Notes On Ensembles Of Decision Trees

In the previous post, I introduced the Classification And Regression Tree, and also mentioned that a decision tree with too deep depth may cause overfitting. In this post, I will introduce the ensembles of decision trees, which ensemble a lot of shallow decision trees into very strong decision trees.

In this post, I will introduce two ways to ensemble decision trees, one is the bagging method, the other is the boosting method.

Bagging Approach

The random forest decision tree is one example of the bagging ensembles of trees. It trains a log of shallow decision trees each with a small part of data. So the construction of the random forest can be easily parallelized. For classification problem, it generates the final result via majority voting, while for regression problem, it generates the final result via averaging.

Boosting Approach

The gradient boosting regression tree is an example of the boosting ensembles of trees for the regression problem. It trains a lot of shallow regression trees with following procedure:

$\text{for } n = 1, 2, \cdots, N - 1 \text{ , generate } \mathrm{tree}_{n+1} = \frac{1}{w_{n+1}} \bigl(y - \sum\limits_{i=1}^n w_n\mathrm{tree}_n\bigr)$

where $w_i$ is the weight. Note that for each shallow tree, all of the data are used for training.

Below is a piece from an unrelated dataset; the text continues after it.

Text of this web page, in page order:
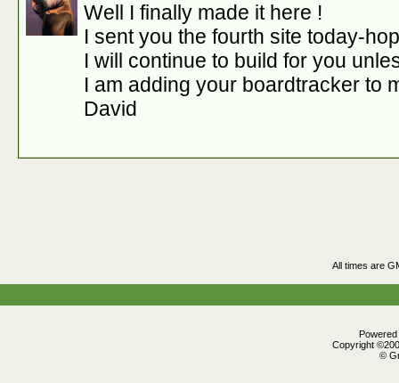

The adaptive boosting classification tree, also known as adaboost regression tree, is an example of the boosting ensembles of trees for the classification problem.

For label $y \in \{-1, 1\}$, it trains a lot of shallow classification trees with following procedure:

$\text{for } n = 1, 2, \cdots, N \\ \quad \text{total error } \mathbb{E}_n = \sum\nolimits_i w_n^i e^{-y^i \alpha_n k_n(x^i)} = \sum\limits_{y^i = k_n(x^i)} w_n^i e^{-\alpha_n} + \sum\limits_{y^i \neq k_n(x^i)} w_n^i e^{\alpha_n} \\ \quad \text{classifier weight } \alpha_n = \frac{1}{2} \ln \frac{\sum\limits_{y^i = k_n(x^i)} w_n^i}{\sum\limits_{y^i \neq k_n(x^i)} w_n^i} = \frac{1}{2} \ln \frac{1-\epsilon_n}{\epsilon_n} \\$

where $w_n^i=e^{-y^iC_{n-1}(x^i)}$ is the weight for each data point, and $C_n = \sum\limits_{i=1}^n \alpha_i k_i$ is the ensemble in the step $n$, and $k_n$ is the week classifier in the step $n$. Similar to the gradient boosting regression tree, in each step the adaboost approach uses all the data for training.

So in the gradient boosting approach, it focuses on compensating the prediction difference in each step. While in the adaptive boosting approach, it focuses on the amplifying the effect of wrongly classified data points in each step.

The gradient boosting decision tree can be extended for classification problem with proper loss function, similarly the adaboost decision tree can be extended for regression problem.